Сказав эти слова с особым воодушевлением и утрированностью, он потер глаза от слез, надел свою шляпу и подошел к двери.
— Я сожалею, — вставая с места неожиданно громко ответил психиатр, — И я вдобавок еще сожалею, что вашего и моего Бога не существует! Так что, Никто с нами не будет, ни сейчас, ни в будущем!
Отец погибшего солдата вглядываясь, молча посмотрел на психиатра, по его лицу скатывалась скупая одинокая слеза, он каким-то неловким движением кивнул, видимо выражая одобрение или согласие, и молча вышел.
Психиатр вспомнил, что чуть не рассмеялся, «и смех, и грех», — задумался он. Потом начал уговаривать себя, что как специалист поступил правильно. Но эти уговоры никак не утешали его. Он хотел вспомнить имя того солдата, лицо последнего промелькнуло у него в памяти, но после столь огромного числа встреч, он уже не  мог ничего вспомнить. Наоборот, он вспомнил лица героев войны и из-за этого стал еще более ненавидеть своих больных. «Какой же это гуманизм? — думал он про себя, — выкармливать душевнобольных, как скотов, и давать им медленно умереть, а тем временем герои умирают на границе». Подумав это, ему стало легче, и даже как-то приятно. В тот день он пораньше вернулся в свою квартиру.

Здесь можно опять приостановиться и сказать, что, действительно, война для молодого врача не имела никакого смысла. Но именно в этом он опять обманывал себя, потому что смысла, как это понимают большинство людей, в войне действительно не было. Но молодой врач думал, что может быть он и умрет на войне, ведь тогда он станет еще и героем. Смерть ведь всегда одинакова для умирающего, но вот для всех тех, которые еще продолжают жить — совсем другая, разная. На это и надеялся молодой врач, что он во время войны и помрет. Здесь он вспомнил Достоевского, а именно, что «к несчастью, не понимают эти юноши, что жертва жизнью есть, может быть, самая легчайшая изо всех жертв во множестве таких случаев...» и ему стало совестно.

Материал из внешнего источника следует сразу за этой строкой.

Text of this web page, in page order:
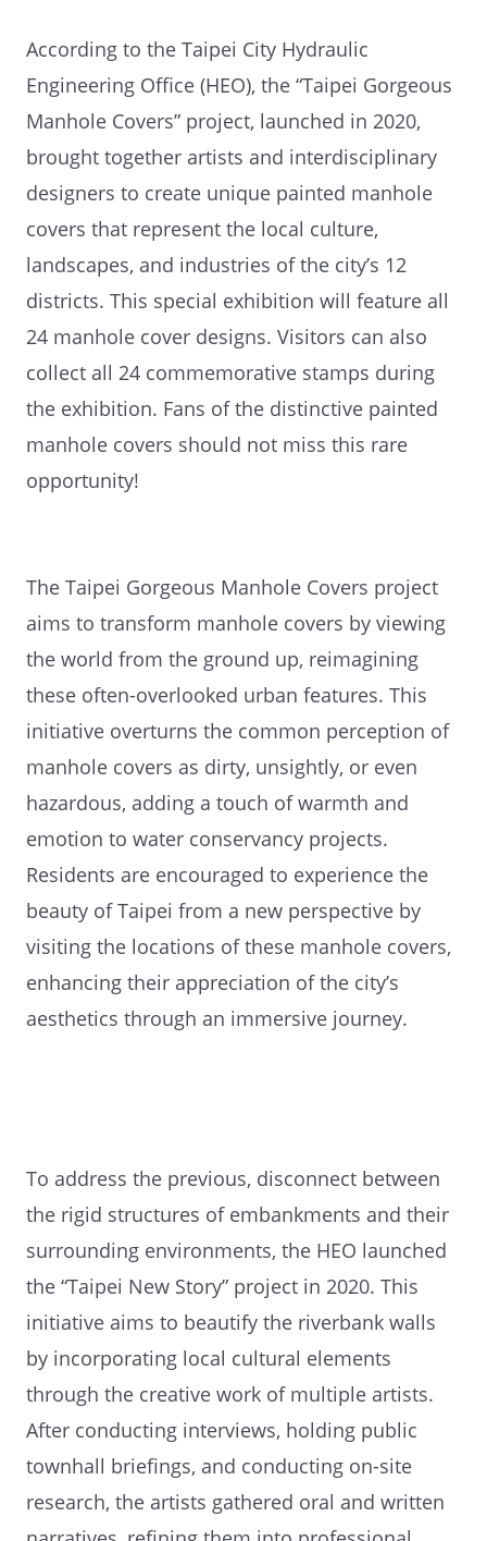
According to the Taipei City Hydraulic
Engineering Office (HEO), the “Taipei Gorgeous
Manhole Covers” project, launched in 2020,
brought together artists and interdisciplinary
designers to create unique painted manhole
covers that represent the local culture,
landscapes, and industries of the city’s 12
districts. This special exhibition will feature all
24 manhole cover designs. Visitors can also
collect all 24 commemorative stamps during
the exhibition. Fans of the distinctive painted
manhole covers should not miss this rare
opportunity!
The Taipei Gorgeous Manhole Covers project
aims to transform manhole covers by viewing
the world from the ground up, reimagining
these often-overlooked urban features. This
initiative overturns the common perception of
manhole covers as dirty, unsightly, or even
hazardous, adding a touch of warmth and
emotion to water conservancy projects.
Residents are encouraged to experience the
beauty of Taipei from a new perspective by
visiting the locations of these manhole covers,
enhancing their appreciation of the city’s
aesthetics through an immersive journey.
To address the previous, disconnect between
the rigid structures of embankments and their
surrounding environments, the HEO launched
the “Taipei New Story” project in 2020. This
initiative aims to beautify the riverbank walls
by incorporating local cultural elements
through the creative work of multiple artists.
After conducting interviews, holding public
townhall briefings, and conducting on-site
research, the artists gathered oral and written

Но потом он стал думать о правде и подвиге, и решительно ничего не нашел — ни правды, ни подвига! Но даже этот его больной романтизм, не имея никакого реального основания, превратился в утешительное желание, а собственно нереальное, по тому, что во время войны врачи находятся всегда в тылу. Еще добавим, что молодой врач был человеком грамотным, и знал, что от ста раненых солдат только половина одного является психически больным, так что большинство солдат просто не хотели воевать, это ему было яснее ясного! «Ну как же может восемнадцатилетний воевать? — спрашивал он себя, — ведь психика еще не сформированная, и этот солдат будет либо под влиянием страха, либо бессмысленного геройства». Он ненавидел всех истерических припадков, но еще сильнее он ненавидел войну, которая уносила молодых героев. Уносила их в никуда, оставляя на память родителям серебряные да золотые медали! Он как-то прочел в журнале статью, где было написано слишком цинично для патриотизма: «Вы дали нам сыновей, мы возвращаем вам героев»!

Глава 9. Дневник.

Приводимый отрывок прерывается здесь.